Segment Open

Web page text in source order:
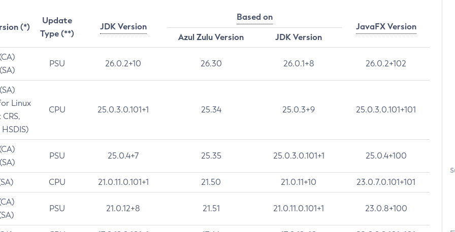
(*)
Update
Type (**)
JDK Version
Based on
JavaFX Version
Azul Zulu Version
JDK Version
PSU 26.0.2+10 26.30 26.0.1+8 26.0.2+102
Linux
CPU 25.0.3.0.101+1 25.34 25.0.3+9 25.0.3.0.101+101
PSU 25.0.4+7 25.35 25.0.3.0.101+1 25.0.4+100
CPU 21.0.11.0.101+1 21.50 21.0.11+10 23.0.7.0.101+101
PSU 21.0.12+8 21.51 21.0.11.0.101+1 23.0.8+100
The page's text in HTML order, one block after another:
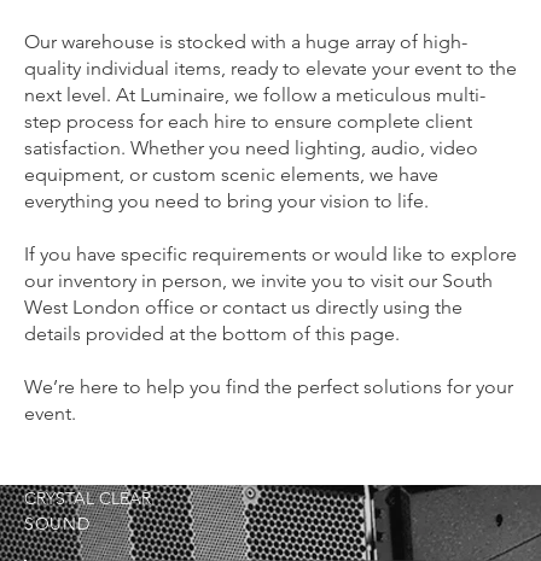
Our warehouse is stocked with a huge array of high-
quality individual items, ready to elevate your event to the
next level. At Luminaire, we follow a meticulous multi-
step process for each hire to ensure complete client
satisfaction. Whether you need lighting, audio, video
equipment, or custom scenic elements, we have
everything you need to bring your vision to life.
If you have specific requirements or would like to explore
our inventory in person, we invite you to visit our South
West London office or contact us directly using the
details provided at the bottom of this page.
We’re here to help you find the perfect solutions for your
event.
CRYSTAL CLEAR
SOUND
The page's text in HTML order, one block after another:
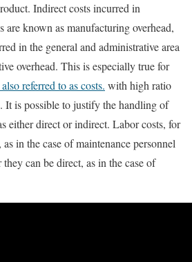
Indirect costs incurred in
are known as manufacturing overhead,
in the general and administrative area
overhead. This is especially true for
referred to as costs. with high ratio
It is possible to justify the handling of
either direct or indirect. Labor costs, for
in the case of maintenance personnel
can be direct, as in the case of
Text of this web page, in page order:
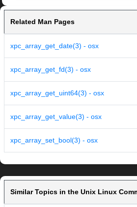
Related Man Pages
xpc_array_get_date(3) - osx
xpc_array_get_fd(3) - osx
xpc_array_get_uint64(3) - osx
xpc_array_get_value(3) - osx
xpc_array_set_bool(3) - osx
Similar Topics in the Unix Linux
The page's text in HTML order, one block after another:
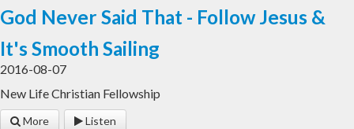
God Never Said That - Follow Jesus &
It's Smooth Sailing
2016-08-07
New Life Christian Fellowship
More Listen
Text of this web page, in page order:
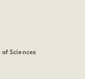
Sciences
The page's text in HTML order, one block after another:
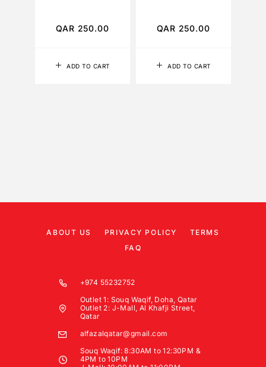
ADD TO CART
QAR 250.00
ADD TO CART
QAR 250.00
ABOUT US PRIVACY POLICY
TERMS
FAQ
+974 55232752
Outlet 1: Souq Waqif, Doha, Qatar
Outlet 2: J-Mall, Al Khafji Street,
Qatar
alfazalqatar@gmail.com
Souq Waqif: 8:30AM to 12:30PM &
4PM to 10PM
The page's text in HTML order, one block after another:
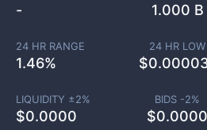
- 1.000 B
24 HR RANGE
1.46%
24 HR LOW
$
LIQUIDITY ±2%
$0.0000
BIDS -2%
$0.0000
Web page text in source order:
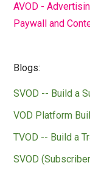
AVOD -
Paywall and
Blogs:
SVOD -- Build a
VOD Platform
TVOD -- Build a
SVOD
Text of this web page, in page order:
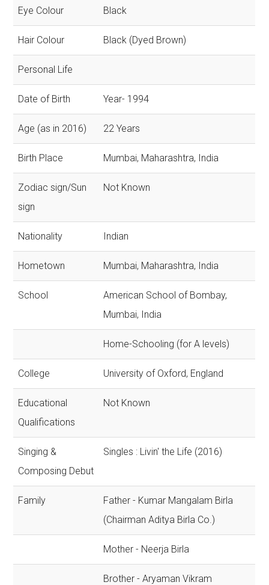
Eye Colour Black
Hair Colour Black (Dyed Brown)
Personal Life
Date of Birth Year- 1994
Age (as in 2016) 22 Years
Birth Place Mumbai, Maharashtra, India
Zodiac sign/Sun
sign
Not Known
Nationality Indian
Hometown Mumbai, Maharashtra, India
School
American School of Bombay,
Mumbai, India
Home-Schooling (for A levels)
College University of Oxford, England
Educational
Qualifications
Not Known
Singing &
Composing Debut
Singles : Livin' the Life (2016)
Family
Father - Kumar Mangalam Birla
(Chairman Aditya Birla Co.)
Mother - Neerja Birla
Brother - Aryaman Vikram
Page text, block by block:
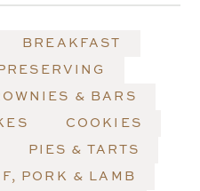
BREAKFAST
& BARS
COOKIES
PIES & TARTS
PORK & LAMB
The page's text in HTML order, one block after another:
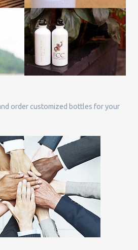
order customized bottles for your
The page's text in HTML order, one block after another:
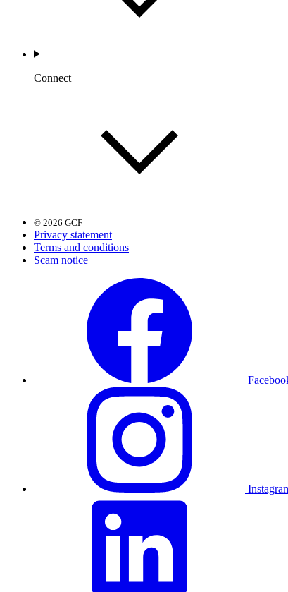
Connect
© 2026 GCF
Privacy statement
Terms and conditions
Scam notice
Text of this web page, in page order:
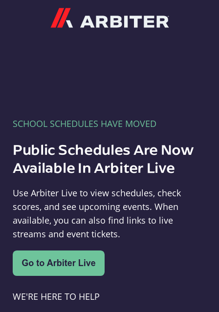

Segment Closed

• _ASSIGNED TASK_: The entries are to be printed exactly as written; the pictures are to be left out.

• _COMPLETED EXERCISE_:
Web page text in source order:
(*)
Update
Type (**)
JDK Version
Based on
JavaFX Version
Azul Zulu Version
JDK Version
PSU 26.0.2+10 26.30 26.0.1+8 26.0.2+102
Linux
CPU 25.0.3.0.101+1 25.34 25.0.3+9 25.0.3.0.101+101
PSU 25.0.4+7 25.35 25.0.3.0.101+1 25.0.4+100
CPU 21.0.11.0.101+1 21.50 21.0.11+10 23.0.7.0.101+101
PSU 21.0.12+8 21.51 21.0.11.0.101+1 23.0.8+100
The page's text in HTML order, one block after another:
Our warehouse is stocked with a huge array of high-
quality individual items, ready to elevate your event to the
next level. At Luminaire, we follow a meticulous multi-
step process for each hire to ensure complete client
satisfaction. Whether you need lighting, audio, video
equipment, or custom scenic elements, we have
everything you need to bring your vision to life.
If you have specific requirements or would like to explore
our inventory in person, we invite you to visit our South
West London office or contact us directly using the
details provided at the bottom of this page.
We’re here to help you find the perfect solutions for your
event.
CRYSTAL CLEAR
SOUND
The page's text in HTML order, one block after another:
Indirect costs incurred in
are known as manufacturing overhead,
in the general and administrative area
overhead. This is especially true for
referred to as costs. with high ratio
It is possible to justify the handling of
either direct or indirect. Labor costs, for
in the case of maintenance personnel
can be direct, as in the case of
Text of this web page, in page order:
Related Man Pages
xpc_array_get_date(3) - osx
xpc_array_get_fd(3) - osx
xpc_array_get_uint64(3) - osx
xpc_array_get_value(3) - osx
xpc_array_set_bool(3) - osx
Similar Topics in the Unix Linux
The page's text in HTML order, one block after another:
God Never Said That - Follow Jesus &
It's Smooth Sailing
2016-08-07
New Life Christian Fellowship
More Listen
Text of this web page, in page order:
Sciences
The page's text in HTML order, one block after another:
ADD TO CART
QAR 250.00
ADD TO CART
QAR 250.00
ABOUT US PRIVACY POLICY
TERMS
FAQ
+974 55232752
Outlet 1: Souq Waqif, Doha, Qatar
Outlet 2: J-Mall, Al Khafji Street,
Qatar
alfazalqatar@gmail.com
Souq Waqif: 8:30AM to 12:30PM &
4PM to 10PM
The page's text in HTML order, one block after another:
- 1.000 B
24 HR RANGE
1.46%
24 HR LOW
$
LIQUIDITY ±2%
$0.0000
BIDS -2%
$0.0000
Web page text in source order:
AVOD -
Paywall and
Blogs:
SVOD -- Build a
VOD Platform
TVOD -- Build a
SVOD
Text of this web page, in page order:
Eye Colour Black
Hair Colour Black (Dyed Brown)
Personal Life
Date of Birth Year- 1994
Age (as in 2016) 22 Years
Birth Place Mumbai, Maharashtra, India
Zodiac sign/Sun
sign
Not Known
Nationality Indian
Hometown Mumbai, Maharashtra, India
School
American School of Bombay,
Mumbai, India
Home-Schooling (for A levels)
College University of Oxford, England
Educational
Qualifications
Not Known
Singing &
Composing Debut
Singles : Livin' the Life (2016)
Family
Father - Kumar Mangalam Birla
(Chairman Aditya Birla Co.)
Mother - Neerja Birla
Brother - Aryaman Vikram
Page text, block by block:
BREAKFAST
& BARS
COOKIES
PIES & TARTS
PORK & LAMB
The page's text in HTML order, one block after another:
order customized bottles for your
The page's text in HTML order, one block after another:
Connect
© 2026 GCF
Privacy statement
Terms and conditions
Scam notice
Text of this web page, in page order:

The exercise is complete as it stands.